Research Document for DATA 201 Course Development
Table of Contents
- Introduction
- Part I: The History of Optimization
- Part II: Operations Research - Math Goes to War
- Part III: The Dawn of Machine Learning
- Part IV: Modern Optimization and Deep Learning
- DEEP DIVE: George Dantzig and the Homework Problems
- Lecture Plan and Hands-On Exercise
- Recommended Resources
- References
Introduction
Optimization is the mathematical backbone of machine learning: finding the best parameters, the best decisions, the best predictions. This module traces:
- How mathematicians developed tools to find optimal solutions
- How World War II transformed optimization into a practical science
- How fitting models to data became “machine learning”
Core Question: Given constraints and objectives, how do we find the best solution?
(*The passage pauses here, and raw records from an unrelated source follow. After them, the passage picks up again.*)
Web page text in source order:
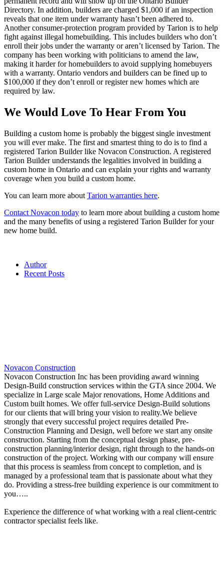
Directory. In addition, builders are charged $1,000 if an inspection
reveals that one item under warranty hasn’t been adhered to.
Another consumer-protection program provided by Tarion is to help
fight against illegal homebuilding. This includes builders who don’t
enroll their jobs under the warranty or aren’t licensed by Tarion. The
company has been working with politicians to amend the law,
making it harder for homebuilders to avoid supplying homebuyers
with a warranty. Ontario vendors and builders can be fined up to
$100,000 if they don’t enroll or register new homes which are
required by law.
We Would Love To Hear From You
Building a custom home is probably the biggest single investment
you will ever make. The first and smartest thing to do is to find a
registered Tarion Builder like Novacon Construction. A registered
Tarion Builder understands the legalities involved in building a
custom home in Ontario and can explain your rights and warranty
coverage when you build a custom home.
You can learn more about Tarion warranties here.
Contact Novacon today to learn more about building a custom home
and the many benefits of using a registered Tarion Builder for your
new home build.
Author
Recent Posts
Novacon Construction
Novacon Construction Inc has been providing award winning
Design-Build construction services within the GTA since 2004. We
specialize in Large scale Major renovations, Home Additions and
Custom built homes. We offer full-service Design-Build solutions
for our clients that will bring your vision to reality.We believe
strongly that every successful project requires detailed Pre-
Construction Planning and Design, well before we start any onsite
construction. Starting from the conceptual design phase, pre-
construction planning/interior design, right through to the hands-on
construction of the project. Working with our company will ensure
that this process is seamless from concept to completion, and is
managed by a professional team that is passionate about what they
do. Providing a stress-free building experience is our commitment to
you…..
Experience the difference of what working with a real client-centric
contractor specialist feels like.
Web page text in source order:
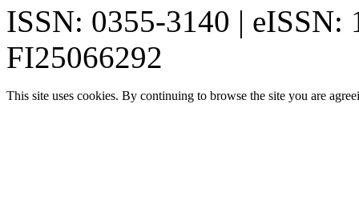
ISSN: 0355-3140 | eISSN:
FI25066292
This site uses cookies. By continuing to browse the site you are

Part I: The History of Optimization
Fermat and the Principle of Least Time (1662)
Pierre de Fermat proposed that light travels along the path that minimizes travel time. This “principle of least time” was among the first optimization principles in physics.
Example: Light bending at water’s surface follows exactly the path that minimizes total travel time—even though the light “doesn’t know” it’s optimizing.
This principle foreshadowed variational calculus and optimization throughout physics.
Newton’s Method (1669)
Isaac Newton developed an iterative method for finding roots of equations:
\[x_{n+1} = x_n - \frac{f(x_n)}{f'(x_n)}\]To find minima, apply this to the derivative f’(x) = 0.
The Idea
Start somewhere, use local information (derivative) to improve, repeat until convergence.
Why It Matters
Newton’s method anticipates gradient-based optimization that dominates modern machine learning.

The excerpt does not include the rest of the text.